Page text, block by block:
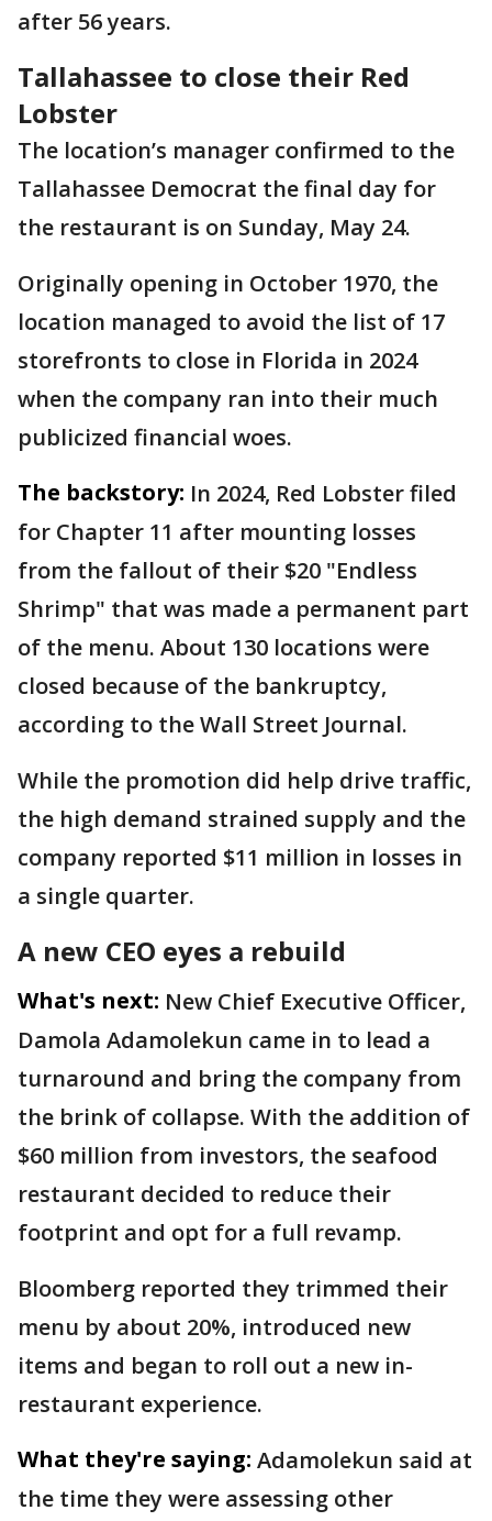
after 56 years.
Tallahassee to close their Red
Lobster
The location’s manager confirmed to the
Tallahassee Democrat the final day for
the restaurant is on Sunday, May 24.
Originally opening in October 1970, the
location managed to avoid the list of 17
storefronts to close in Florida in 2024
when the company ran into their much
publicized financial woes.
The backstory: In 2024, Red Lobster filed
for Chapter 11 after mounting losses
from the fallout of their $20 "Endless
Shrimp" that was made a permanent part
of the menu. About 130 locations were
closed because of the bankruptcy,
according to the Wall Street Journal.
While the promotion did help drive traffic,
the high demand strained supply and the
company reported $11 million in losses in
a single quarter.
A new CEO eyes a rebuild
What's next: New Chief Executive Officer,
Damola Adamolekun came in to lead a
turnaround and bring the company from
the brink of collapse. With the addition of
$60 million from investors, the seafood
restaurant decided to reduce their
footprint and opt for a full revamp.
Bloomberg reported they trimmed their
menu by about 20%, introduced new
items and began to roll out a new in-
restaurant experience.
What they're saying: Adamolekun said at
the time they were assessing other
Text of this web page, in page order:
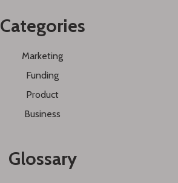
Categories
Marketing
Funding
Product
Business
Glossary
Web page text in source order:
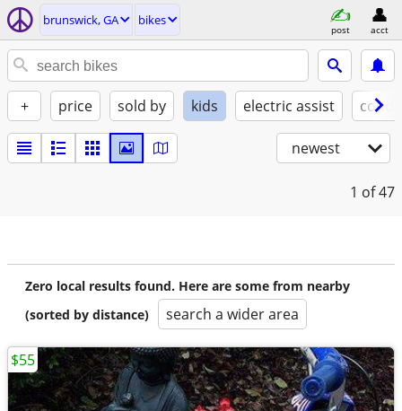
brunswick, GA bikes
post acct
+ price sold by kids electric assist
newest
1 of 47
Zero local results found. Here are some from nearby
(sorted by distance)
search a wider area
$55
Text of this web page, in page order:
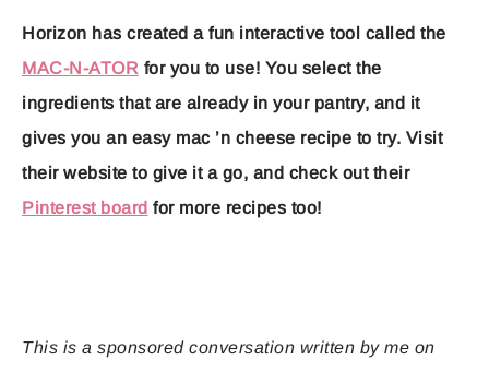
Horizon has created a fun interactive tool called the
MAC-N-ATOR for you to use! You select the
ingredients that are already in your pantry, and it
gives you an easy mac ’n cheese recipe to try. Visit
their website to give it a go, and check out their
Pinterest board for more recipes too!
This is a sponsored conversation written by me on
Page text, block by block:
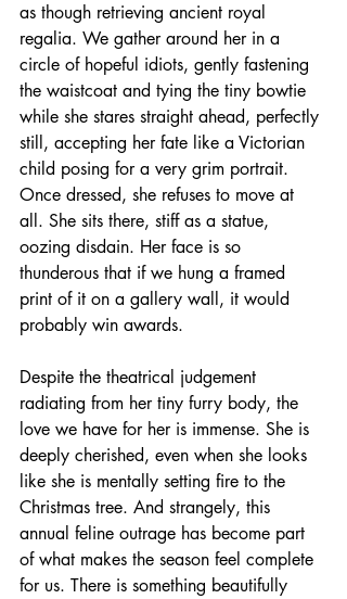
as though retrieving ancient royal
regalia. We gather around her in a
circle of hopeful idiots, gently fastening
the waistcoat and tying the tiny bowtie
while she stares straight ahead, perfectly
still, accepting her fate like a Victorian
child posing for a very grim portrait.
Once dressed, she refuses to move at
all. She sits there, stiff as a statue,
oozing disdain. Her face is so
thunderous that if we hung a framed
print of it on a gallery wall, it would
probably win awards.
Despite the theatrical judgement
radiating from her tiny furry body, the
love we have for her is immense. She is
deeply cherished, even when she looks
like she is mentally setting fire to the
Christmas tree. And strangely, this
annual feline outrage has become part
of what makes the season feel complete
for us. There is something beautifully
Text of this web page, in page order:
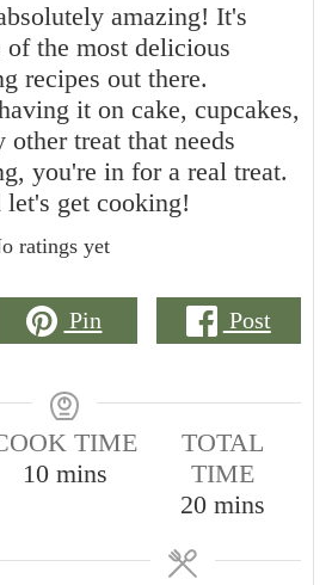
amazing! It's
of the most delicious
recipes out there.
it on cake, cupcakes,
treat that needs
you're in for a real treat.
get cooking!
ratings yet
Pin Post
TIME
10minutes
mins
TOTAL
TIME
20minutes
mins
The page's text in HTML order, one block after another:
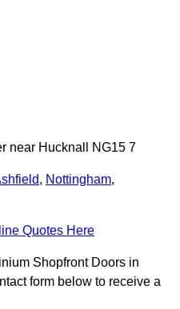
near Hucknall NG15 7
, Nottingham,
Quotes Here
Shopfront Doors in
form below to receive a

**What the task requires:** The answer must be the full listing, exact in every line, with the pictures removed.

**Response below:**
Page text, block by block:
after 56 years.
Tallahassee to close their Red
Lobster
The location’s manager confirmed to the
Tallahassee Democrat the final day for
the restaurant is on Sunday, May 24.
Originally opening in October 1970, the
location managed to avoid the list of 17
storefronts to close in Florida in 2024
when the company ran into their much
publicized financial woes.
The backstory: In 2024, Red Lobster filed
for Chapter 11 after mounting losses
from the fallout of their $20 "Endless
Shrimp" that was made a permanent part
of the menu. About 130 locations were
closed because of the bankruptcy,
according to the Wall Street Journal.
While the promotion did help drive traffic,
the high demand strained supply and the
company reported $11 million in losses in
a single quarter.
A new CEO eyes a rebuild
What's next: New Chief Executive Officer,
Damola Adamolekun came in to lead a
turnaround and bring the company from
the brink of collapse. With the addition of
$60 million from investors, the seafood
restaurant decided to reduce their
footprint and opt for a full revamp.
Bloomberg reported they trimmed their
menu by about 20%, introduced new
items and began to roll out a new in-
restaurant experience.
What they're saying: Adamolekun said at
the time they were assessing other
Text of this web page, in page order:
Categories
Marketing
Funding
Product
Business
Glossary
Web page text in source order:
brunswick, GA bikes
post acct
+ price sold by kids electric assist
newest
1 of 47
Zero local results found. Here are some from nearby
(sorted by distance)
search a wider area
$55
Text of this web page, in page order:
Horizon has created a fun interactive tool called the
MAC-N-ATOR for you to use! You select the
ingredients that are already in your pantry, and it
gives you an easy mac ’n cheese recipe to try. Visit
their website to give it a go, and check out their
Pinterest board for more recipes too!
This is a sponsored conversation written by me on
Page text, block by block:
as though retrieving ancient royal
regalia. We gather around her in a
circle of hopeful idiots, gently fastening
the waistcoat and tying the tiny bowtie
while she stares straight ahead, perfectly
still, accepting her fate like a Victorian
child posing for a very grim portrait.
Once dressed, she refuses to move at
all. She sits there, stiff as a statue,
oozing disdain. Her face is so
thunderous that if we hung a framed
print of it on a gallery wall, it would
probably win awards.
Despite the theatrical judgement
radiating from her tiny furry body, the
love we have for her is immense. She is
deeply cherished, even when she looks
like she is mentally setting fire to the
Christmas tree. And strangely, this
annual feline outrage has become part
of what makes the season feel complete
for us. There is something beautifully
Text of this web page, in page order:
amazing! It's
of the most delicious
recipes out there.
it on cake, cupcakes,
treat that needs
you're in for a real treat.
get cooking!
ratings yet
Pin Post
TIME
10minutes
mins
TOTAL
TIME
20minutes
mins
The page's text in HTML order, one block after another:
near Hucknall NG15 7
, Nottingham,
Quotes Here
Shopfront Doors in
form below to receive a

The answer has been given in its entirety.